Platforms are complicated but useful.

We’re not sure if the vociferous response in the government press to Mohamed al-Baradei’s sounding out of a presidential run demonstrates a genuine fear that a credible candidate might emerge to take on the ruling dynasty, or simply a demonstration of the latest in kitchen sink technology, but we’re fairly certain he won’t win even if he does end up running. We do think, however, that if al-Baradei does run, then Mubarak the Elder will definitely run for another term rather than handing over the reins to Gamal, since the stature gap would be too large in a prospective al-Baradei-Gamal matchup. (Though we were already convinced the incumbent would run again, we’re even more convinced now.)

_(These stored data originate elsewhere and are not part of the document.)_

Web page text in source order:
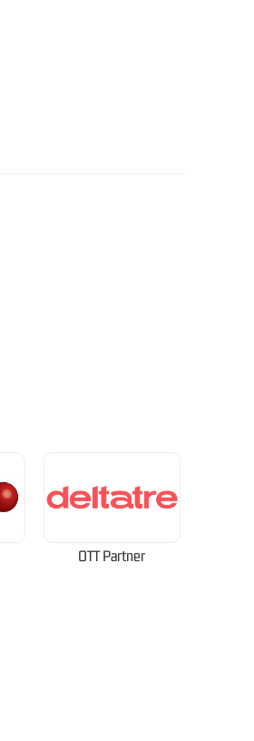
OTT Partner
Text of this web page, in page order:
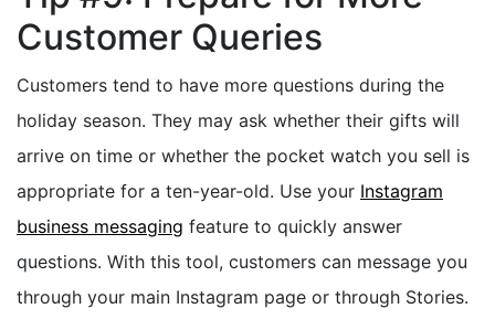
Customer Queries
Customers tend to have more questions during the
holiday season. They may ask whether their gifts will
arrive on time or whether the pocket watch you sell is
appropriate for a ten-year-old. Use your Instagram
business messaging feature to quickly answer
questions. With this tool, customers can message you
through your main Instagram page or through Stories.
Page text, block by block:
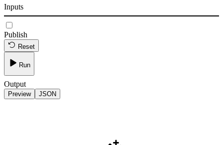
Inputs
Publish
Reset
Run
Output
Preview JSON
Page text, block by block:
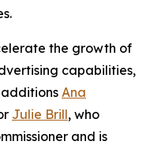
the growth of
capabilities,
Ana
Julie Brill, who
and is
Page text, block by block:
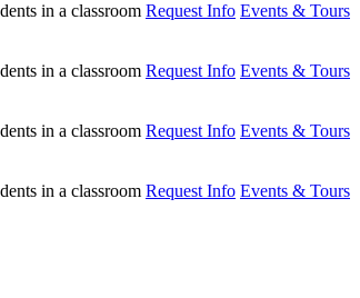
Request Info Events & Tours
Request Info Events & Tours
Request Info Events & Tours
Request Info Events & Tours
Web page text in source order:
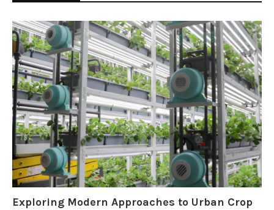
Exploring Modern Approaches to Urban Crop
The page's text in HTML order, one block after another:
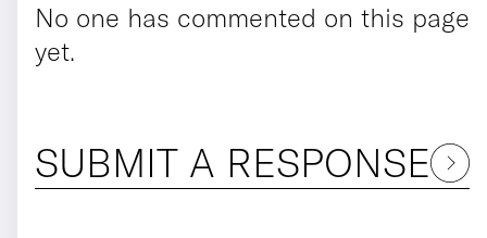
No one has commented on this page
yet.
SUBMIT A RESPONSE
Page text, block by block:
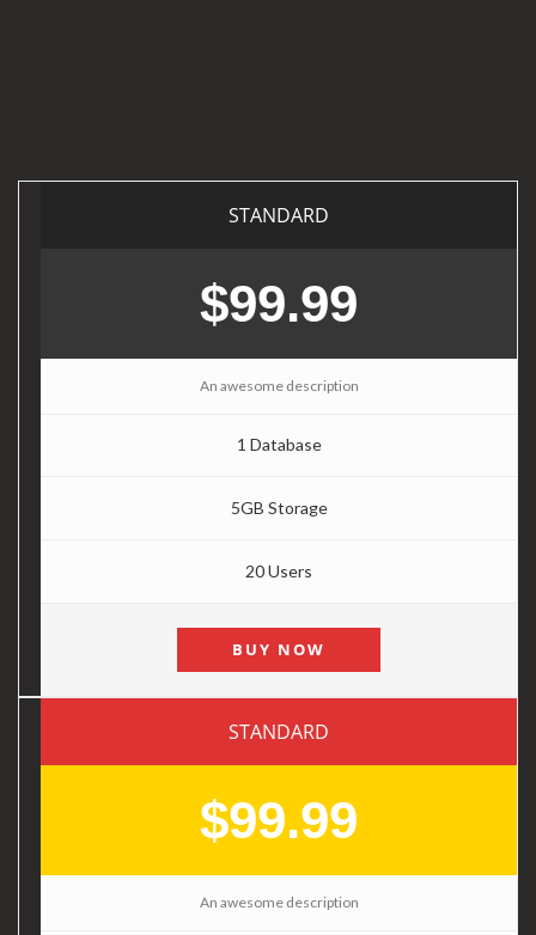
STANDARD
$99.99
An awesome description
1 Database
5GB Storage
20 Users
BUY NOW
STANDARD
$99.99
An awesome description
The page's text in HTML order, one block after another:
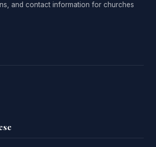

Another thing we’re not sure of is whether NDP politician Hossam Badrawi’s apparent revulsion at government press tactics in smearing al-Baradei was voiced out of a legitimate concern, or whether it was a calculated move in what will become a two-pronged strategy, in which the popular press attacks the would-be candidate while the “respectable” NDP welcomes his candidacy, but only if undertaken within the “constitutional framework,” which will never be altered to allow his candidacy anyway. We tend to agree with the latter part of the Arabist’s comment appended to this post (though we disagree with the first part), that al-Baradei represents the best chance in a while for a split to develop within elite opinion, which is why we’re fascinated by Badrawi’s intervention. Readers interested in the idea of elite defections and their possible consequences for democratization can read all about them in Jason Brownlee’s Authoritarianism in an Age of Democratization.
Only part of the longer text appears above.